Giovedì 19 aprile, 20:34
ONU e Siria hanno raggiunto un accordo di massima per permettere alla missione di osservatori delle Nazioni Unite, incaricati di valutare se il cessate il fuoco è effettivamente rispettato, di passare alla fase operativa.
Il testo espone a grandi linee le funzioni degli osservatori e i compiti e le responsabilità del governo siriano, ha precisato il portavoce di Kofi Annan, Ahmed Fawzi.
L’accordo dovrebbe inoltre permettere di aumentare anche la presenza di osservatori dai sei presenti attualmente a un gruppo di 250. Ma i diplomatici si interrogano su come rendere la missione più efficace possibile. Il segretario generale dell’ONU Ban Ki-moon punta sull’invio di 300 osservatori militari, dispiegati in una decina di zone. “Non si tratta di una decisione priva di rischi”, ha precisato, “ma può contribuire alla realizzazione di una pace giusta e ad una soluzione politica che riflette la volontà del popolo siriano”.
Ban ha anche chiesto di lasciare agli inviati una "totale libertà di movimento" e di "facilitare un’operazione umanitaria di grande importanza” per soccorrere la popolazione.
Contemporaneamente, si è aperto a Parigi un nuovo incontro ministeriale dei cosiddetti Amici della Siria per discutere delle misure che potranno essere adottate per mettere fine alle violenze, nel caso in cui il piano di Annan dovesse, come già accaduto, incontrare nuovi ostacoli.
Il ministro degli esteri francese Alain Juppé ha dichiarato che verranno formulate proposte per rinforzare la missione degli osservatori, aumentando il numero dei caschi blu fino a 300 o 400 unità, affinché tale missione sia “efficace” e “robusta”.
Partecipano la segretaria di stato americana Hillary Clinton e i capi delle diplomazie di vari paesi europei e arabi. Russia e Cina hanno invece declinato l’invito, in nome della non ingerenza negli affari interni del paese.

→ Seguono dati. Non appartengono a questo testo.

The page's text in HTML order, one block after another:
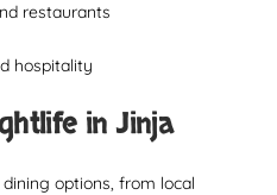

Il Consiglio militare dell'esercito libero siriano ha reclamato dal canto suo l'intervento nel paese di "un'alleanza militare" senza l'avvallo delle Nazioni Unite e di attuare un piano di soccorso umanitario. Ha inoltre accusato il regime di non rispettare il cessate il fuoco, e sottolineato che i soldati dissidenti riunitisi nell'esercito libero si stanno attenendo alla tregua.